Auch in anderen indischen Städten klettern die Feinstaubwerte in extreme Höhen. Im Taj-Mahal-Ort Agra, in Allahabad, Amritsar, Firozabad, Gwalior, Kanpur, Khanna, Lucknow, Ludhiana und Raipur lag der Wert des gefährlichen Feinstaubs PM10 im Durchschnitt bei mehr als 200 Mikrogramm pro Kubikmeter – die WHO empfiehlt einen Wert von unter 25.

Laut einer Studie der Yale-Universität liegt Indien bei der durchschnittlichen Feinstaubbelastung auf Platz 177 von 178 Ländern. Den letzten Platz hat China inne.

Ein Grund für den Smog ist die ständig wachsende Fahrzeugflotte in den Schwellenländern. Allein in Neu Delhi werden laut Stadtverwaltung pro Tag 1000 neue Autos zugelassen. Hinzu kommen die überall präsenten Motorräder und die unzähligen Lastwagen, die dicke, schwarze Rußwolken ausstoßen. Eine Umgehungsstraße etwa, die Indiens höchstes Gericht schon 2004 angeordnet hatte, wurde nie gebaut.


Fahrzeuge sind nicht die gefährlichsten Schadstoffquellen

Doch die Fahrzeuge sind nicht die gefährlichsten Emittenten: Die wichtigste Quelle der Luftverschmutzung sei in Asien Biomasse, die zum Heizen und Kochen oder in Generatoren verwendet wird, schrieben Experten gerade im Fachblatt „Nature“. Diese töte nicht nur Millionen Menschen in Innenräumen, sondern auch draußen.

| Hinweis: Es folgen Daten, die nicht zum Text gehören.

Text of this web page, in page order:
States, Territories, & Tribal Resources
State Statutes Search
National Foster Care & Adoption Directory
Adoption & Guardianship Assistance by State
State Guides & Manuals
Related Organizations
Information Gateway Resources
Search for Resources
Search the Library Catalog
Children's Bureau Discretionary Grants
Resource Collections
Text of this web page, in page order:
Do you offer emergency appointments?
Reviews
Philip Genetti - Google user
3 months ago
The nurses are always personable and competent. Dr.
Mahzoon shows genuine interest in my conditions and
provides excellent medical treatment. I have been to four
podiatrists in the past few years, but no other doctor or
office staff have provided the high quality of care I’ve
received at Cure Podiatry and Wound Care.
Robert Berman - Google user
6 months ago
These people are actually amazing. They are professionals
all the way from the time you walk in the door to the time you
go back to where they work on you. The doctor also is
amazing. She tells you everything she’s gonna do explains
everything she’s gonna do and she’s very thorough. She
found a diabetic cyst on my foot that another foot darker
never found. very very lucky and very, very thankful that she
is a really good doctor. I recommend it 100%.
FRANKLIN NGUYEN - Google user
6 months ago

Allein in Indien stürben rund 650 000 Menschen jedes Jahr vorzeitig wegen der schlechten Außenluft. Luftverschmutzung – draußen wie drinnen – stellt laut WHO das größte Gesundheitsrisiko der Welt dar.

In Zukunft sei in Süd- und Südostasien mit einer erheblichen Zunahme an Todesfällen zu rechnen, sagte Johannes Lelieveld vom Max-Planck-Institut für Chemie in Mainz, unter dessen Leitung die Studie entstand. Die Regierungen der betreffenden Länder müssten ihre Anstrengungen verstärken, den Menschen zum Heizen und Kochen bessere Technologien zugänglich zu machen.

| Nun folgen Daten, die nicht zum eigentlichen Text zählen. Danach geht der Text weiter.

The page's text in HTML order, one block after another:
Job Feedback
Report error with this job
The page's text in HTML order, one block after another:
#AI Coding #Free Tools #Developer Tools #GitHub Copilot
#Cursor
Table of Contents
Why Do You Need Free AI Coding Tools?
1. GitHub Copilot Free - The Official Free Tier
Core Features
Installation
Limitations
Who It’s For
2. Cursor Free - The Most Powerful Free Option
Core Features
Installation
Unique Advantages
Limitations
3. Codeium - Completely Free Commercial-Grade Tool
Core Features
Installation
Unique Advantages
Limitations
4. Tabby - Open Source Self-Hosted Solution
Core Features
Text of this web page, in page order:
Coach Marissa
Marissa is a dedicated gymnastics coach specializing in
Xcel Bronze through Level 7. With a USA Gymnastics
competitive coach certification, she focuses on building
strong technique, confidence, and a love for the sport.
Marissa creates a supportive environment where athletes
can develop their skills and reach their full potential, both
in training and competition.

Indien sucht zwar seit Jahrzehnten nach einem perfekten Küchenherd, bislang aber mit wenig Erfolg. Unternehmen, Forscherteams und Nichtregierungsorganisationen haben in den vergangenen Jahrzehnten unzählige Varianten vorgestellt, mal für Kuhdung und mal mit Solar, aus Ziegeln oder aus Wurmstein. Das Problem: Die meisten Frauen kochen trotzdem lieber auf herkömmliche Art.

Die Regierung macht derzeit kaum Druck auf ihre Bevölkerung, die Luft weniger zu belasten. Auch selbst nimmt sie sich nicht viel vor – so geht etwa der Ausbau der Kohlekraft ungebremst weiter. „Wir müssen (wirtschaftlich) wachsen, die Beseitigung der Armut ist wichtig“, so Umweltminister Prakash Javadekar. Ein Drittel aller weltweit Armen lebt in Indien.

Am Donnerstag will Neu Delhi seine Klimaziele vorstellen – alle anderen großen Treibhausgas-Emittenten haben das vor dem Klimagipfel Ende des Jahres bereits getan. Indien ist der weltweit drittgrößte Emittent von Kohlendioxid. Javadekar ließ schon vorher durchblicken: Ein genaues Ziel, wann Indiens Treibhausgasemissionen ihren Höhepunkt erreichen sollen, wird er nicht ausgeben.